Comment 52 for bug 1815989

Revision history for this message
Tobias Urdin (tobias-urdin) wrote :

The race exists for iptables_hybrid based deployments when live_migration_wait_for_vif_plug=true (default value) as well.

The source compute node does the pre live migration and waits for the network-vif-plugged which it receives, the live migration starts, the VM is resumed on destination but the destination compute node binds the port AFTER the instance has already been resumed.

To understand the race issue.

* The pre live migration is complete when source compute node gets network-vif-plugged event

2020-10-23 10:39:31.634 3460854 INFO nova.compute.manager [-] [instance: 9ef8fcee-c1cf-4d2e-8b14-2b43c31044f6] Took 2.83 seconds for pre_live_migration on destination host compute-02.
2020-10-23 10:39:32.200 3460854 DEBUG nova.compute.manager [req-7f2c3034-c0b4-4e6b-9209-280638dcd2e1 6283ca84a2ff4cc099fcfd8e50550910 3a28d0f6b65a44c2aa1bbffbfa8bb2ea - default default] [instance: 9ef8fcee-c1cf-4d2e-8b14-2b43c31044f6] Received event network-vif-plugged-f83f20ad-feff-4369-a752-a81964bcfd52 external_instance_event /usr/lib/python3.6/site-packages/nova/compute/manager.py:9273

* Then the instance is resumed on the destination compute node

2020-10-23 10:39:35.467 2082170 INFO nova.compute.manager [req-5c20ab33-21eb-48b8-950f-85807ebc1559 - - - - -] [instance: 9ef8fcee-c1cf-4d2e-8b14-2b43c31044f6] VM Resumed (Lifecycle Event)

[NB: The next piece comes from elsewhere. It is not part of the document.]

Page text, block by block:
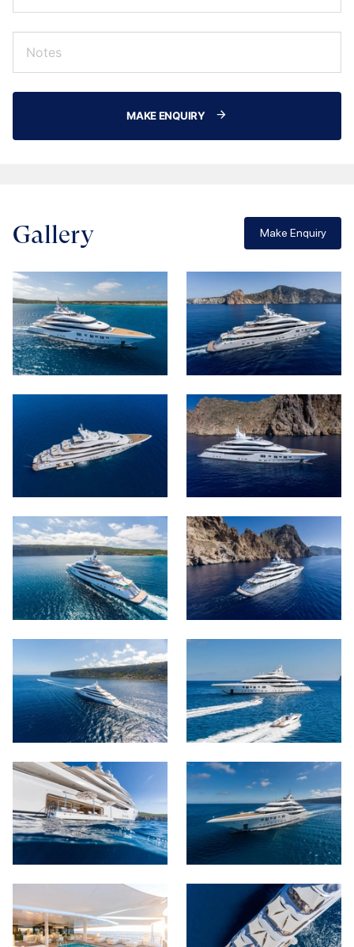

* But the port is not really updated or fixed on the destination compute node until after that

2020-10-23 10:39:37.504 2096718 DEBUG neutron.agent.resource_cache [req-3b8c2e3f-4e62-446b-b9db-f6bf12012ab0 f1fc63f1306549a0b1aba80875aac683 3a28d0f6b65a44c2aa1bbffbfa8bb2ea - - -] Resource Port f83f20ad-feff-4369-a752-a81964bcfd52 updated <a lot of port binding data here>

It also passes another round of fixing the port at

2020-10-23 10:39:37.859 2096718 INFO neutron.plugins.ml2.drivers.openvswitch.agent.ovs_neutron_agent [req-d0d6ab14-b56e-4d91-9030-7f422465f628 - - - - -] Port f83f20ad-feff-4369-a752-a81964bcfd52 updated

and the done line is not until

2020-10-23 10:39:38.572 2096718 INFO neutron.plugins.ml2.drivers.openvswitch.agent.ovs_neutron_agent [req-d0d6ab14-b56e-4d91-9030-7f422465f628 - - - - -] Configuration for devices up ['f83f20ad-feff-4369-a752-a81964bcfd52'] and devices down [] completed.

This means that there is a race of about ~3 seconds there when the instance is resumed vs when the port is bound.

Now the question is, nova is properly waiting for the network-vif-plugged event but that is not really the time when the port is ready, so is there any other event that we should/could wait for or is this a neutron issue in the end?